Proteomic studies showed that M. jannaschii contains a large number of inteins: 19 were discovered by one study.

Many novel metabolic pathways have been worked out in M. jannaschii, including the pathways for synthesis of many methanogenic cofactors, riboflavin, and novel amino acid synthesis pathways. Many information processing pathways have also been studied in this organism, such as an archaeal-specific DNA polymerase family. Information about single-pass transmembrane proteins from M. jannaschii was compiled in Membranome database.

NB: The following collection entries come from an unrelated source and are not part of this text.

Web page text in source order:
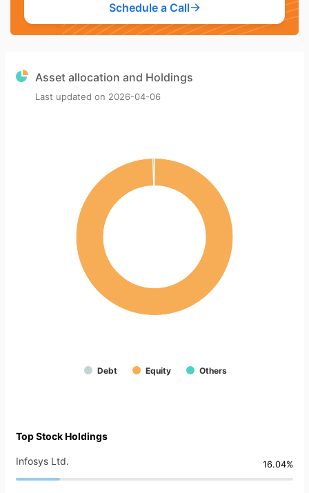
Schedule a Call
Asset allocation and Holdings
Last updated on 2026-04-06
Debt Equity Others
Top Stock Holdings
Infosys Ltd. 16.04%

== Relevance and Research ==
Due to the amount of information that was gained from sequencing, several research interests have developed. One area of interest is the hyperthermophilic enzymes that Methanococcus jannaschii produces in hopes of understanding enzyme evolution or even enzyme catalytic mechanisms. Research on mutagenesis has focused on seeing if these enzymes, which are typically optimal at high temperatures, can be just as active in low temperatures. M. jannaschii has been a model system for in vivo genetic studies. Since M. jannaschii is an extremophile several astrobiology research projects have begun looking into methane producing bacteria.